Despite occasionally graceful writing and input from hitherto untapped expert witnesses, this is not top-shelf Dylanology.

Four concerts viewed over more than four decades frame a new study of the musician.

Historian and poet Epstein (Lincoln’s Men: The President and His Private Secretaries, 2009, etc.) employs a quartet of Dylan gigs he attended—a 1963 solo acoustic date, a 1974 show with The Band, and 1997 and 2009 stops on the so-called Never Ending Tour—as pivots in his overview of the singer-songwriter’s 50-year musical journey. The results are a mixed bag.
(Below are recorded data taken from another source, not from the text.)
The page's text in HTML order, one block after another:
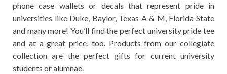
phone case wallets or decals that represent pride in
universities like Duke, Baylor, Texas A & M, Florida State
and many more! You’ll find the perfect university pride tee
and at a great price, too. Products from our collegiate
collection are the perfect gifts for current university
students or alumnae.
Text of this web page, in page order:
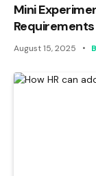
Mini
August 15, 2025
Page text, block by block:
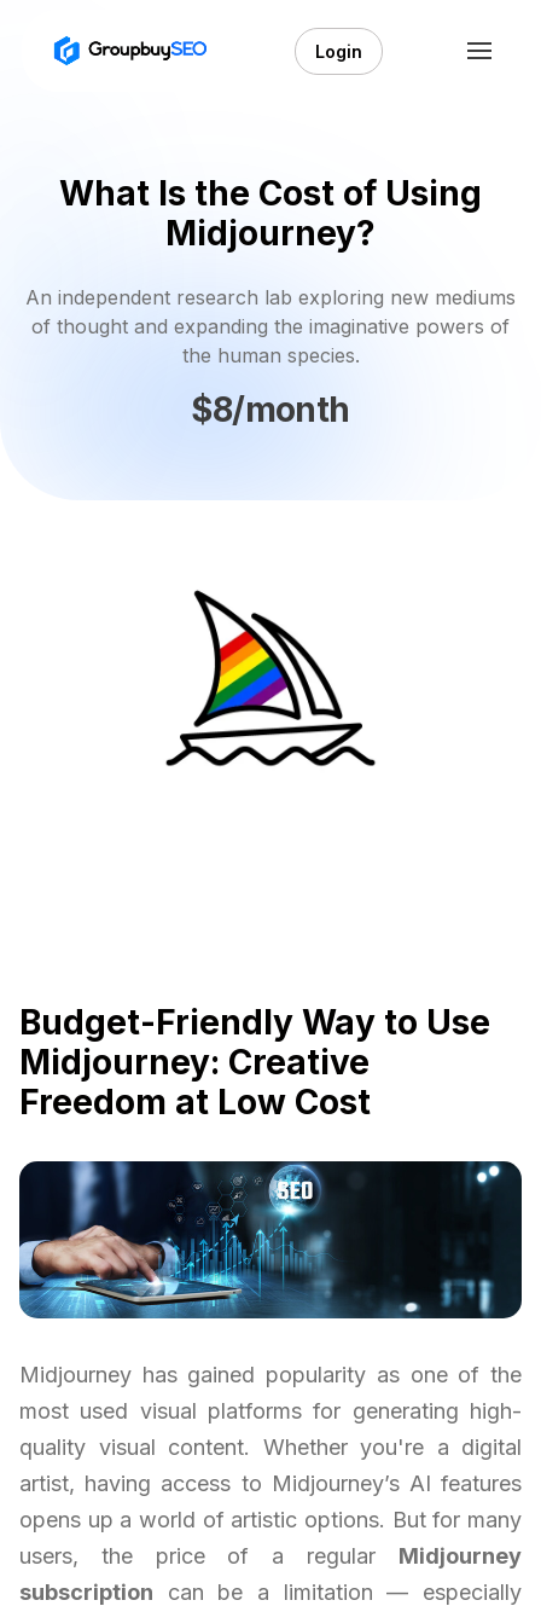
Login
What Is the Cost of Using
Midjourney?
An independent research lab exploring new mediums
of thought and expanding the imaginative powers of
the human species.
$8/month
Budget-Friendly Way to Use
Midjourney: Creative
Freedom at Low Cost
Midjourney has gained popularity as one of the
most used visual platforms for generating high-
quality visual content. Whether you're a digital
artist, having access to Midjourney’s AI features
opens up a world of artistic options. But for many
users, the price of a regular Midjourney
subscription can be a limitation — especially
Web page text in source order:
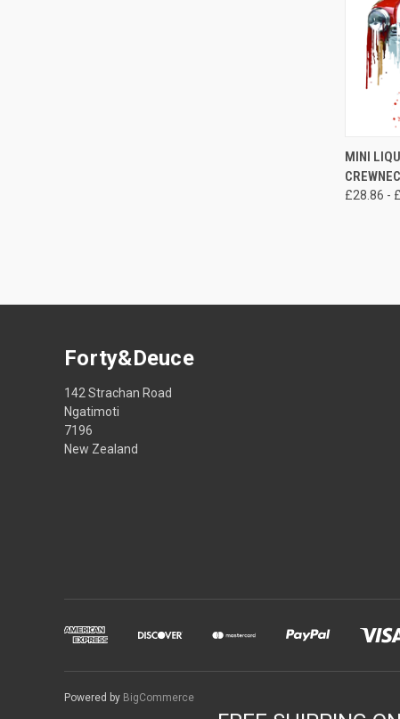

The ’63 performance in Washington, D.C., coincided with Dylan’s rise to folk-music stardom, and the ’74 Madison Square Garden stand was part of a trek that returned him to the stage after an eight-year layoff, but Epstein never integrates his observations into the flow of his biographical narrative. The latter two shows were merely stops on a long road, and the author parses them indifferently. Epstein is at his best dealing with his subject’s Minnesota boyhood, embrace of folk music and meteoric early-’60s ascent; fresh recollections from Nora Guthrie, daughter of Dylan’s role model Woody Guthrie, highlight the early going. Likewise, later chapters on the making of the important albums Time Out of Mind (1997) and Love and Theft (2001) benefit from revealing interviews with session men like drummer David Kemper and the late keyboardist-raconteur Jim Dickinson. Yet Epstein fails to penetrate the artist’s multitudinous masks at other crucial junctures. He offers nothing new about Dylan’s mid-’60s rock stardom, and his crucial relationship with first wife Sara Lownds is as mysterious here as it is in other accounts. The author has no patience with Dylan’s conversion to Christianity in the late ’70s, and the music that followed receives little consideration. Epstein takes in Dylan’s creatively manic later years as a touring and recording artist, writer, painter and radio host with an obsessive’s eye, but all the detail feels unsorted and second-hand.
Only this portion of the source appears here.